### What you need to do
The response should be the data again, identical in every line.

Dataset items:
=== Begin Enclosure ===

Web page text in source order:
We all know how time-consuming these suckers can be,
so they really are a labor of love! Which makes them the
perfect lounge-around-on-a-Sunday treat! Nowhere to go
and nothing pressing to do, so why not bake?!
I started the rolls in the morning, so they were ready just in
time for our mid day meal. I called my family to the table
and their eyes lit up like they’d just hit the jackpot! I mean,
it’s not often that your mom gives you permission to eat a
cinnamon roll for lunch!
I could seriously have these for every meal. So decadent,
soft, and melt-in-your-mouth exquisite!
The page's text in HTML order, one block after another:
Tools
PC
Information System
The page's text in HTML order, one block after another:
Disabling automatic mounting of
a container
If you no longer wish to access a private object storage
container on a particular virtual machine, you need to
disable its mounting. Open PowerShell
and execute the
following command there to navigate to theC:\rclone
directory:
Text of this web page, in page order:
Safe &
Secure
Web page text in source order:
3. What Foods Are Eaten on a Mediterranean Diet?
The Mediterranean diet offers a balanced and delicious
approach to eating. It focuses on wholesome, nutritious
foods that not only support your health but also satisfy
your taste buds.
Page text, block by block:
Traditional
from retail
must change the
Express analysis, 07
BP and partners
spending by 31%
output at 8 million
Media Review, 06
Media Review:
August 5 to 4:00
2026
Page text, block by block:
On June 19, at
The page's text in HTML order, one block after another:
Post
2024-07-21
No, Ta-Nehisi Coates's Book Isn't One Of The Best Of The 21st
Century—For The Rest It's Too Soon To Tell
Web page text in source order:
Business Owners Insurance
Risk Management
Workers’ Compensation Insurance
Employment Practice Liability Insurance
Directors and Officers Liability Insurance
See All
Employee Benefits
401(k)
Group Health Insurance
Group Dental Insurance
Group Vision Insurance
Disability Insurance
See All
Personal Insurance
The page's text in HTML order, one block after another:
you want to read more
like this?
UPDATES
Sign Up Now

=== End Enclosure ===

### Solution to the exercise
Web page text in source order:
We all know how time-consuming these suckers can be,
so they really are a labor of love! Which makes them the
perfect lounge-around-on-a-Sunday treat! Nowhere to go
and nothing pressing to do, so why not bake?!
I started the rolls in the morning, so they were ready just in
time for our mid day meal. I called my family to the table
and their eyes lit up like they’d just hit the jackpot! I mean,
it’s not often that your mom gives you permission to eat a
cinnamon roll for lunch!
I could seriously have these for every meal. So decadent,
soft, and melt-in-your-mouth exquisite!
The page's text in HTML order, one block after another:
Tools
PC
Information System
The page's text in HTML order, one block after another:
Disabling automatic mounting of
a container
If you no longer wish to access a private object storage
container on a particular virtual machine, you need to
disable its mounting. Open PowerShell
and execute the
following command there to navigate to theC:\rclone
directory:
Text of this web page, in page order:
Safe &
Secure
Web page text in source order:
3. What Foods Are Eaten on a Mediterranean Diet?
The Mediterranean diet offers a balanced and delicious
approach to eating. It focuses on wholesome, nutritious
foods that not only support your health but also satisfy
your taste buds.
Page text, block by block:
Traditional
from retail
must change the
Express analysis, 07
BP and partners
spending by 31%
output at 8 million
Media Review, 06
Media Review:
August 5 to 4:00
2026
Page text, block by block:
On June 19, at
The page's text in HTML order, one block after another:
Post
2024-07-21
No, Ta-Nehisi Coates's Book Isn't One Of The Best Of The 21st
Century—For The Rest It's Too Soon To Tell
Web page text in source order:
Business Owners Insurance
Risk Management
Workers’ Compensation Insurance
Employment Practice Liability Insurance
Directors and Officers Liability Insurance
See All
Employee Benefits
401(k)
Group Health Insurance
Group Dental Insurance
Group Vision Insurance
Disability Insurance
See All
Personal Insurance
The page's text in HTML order, one block after another:
you want to read more
like this?
UPDATES
Sign Up Now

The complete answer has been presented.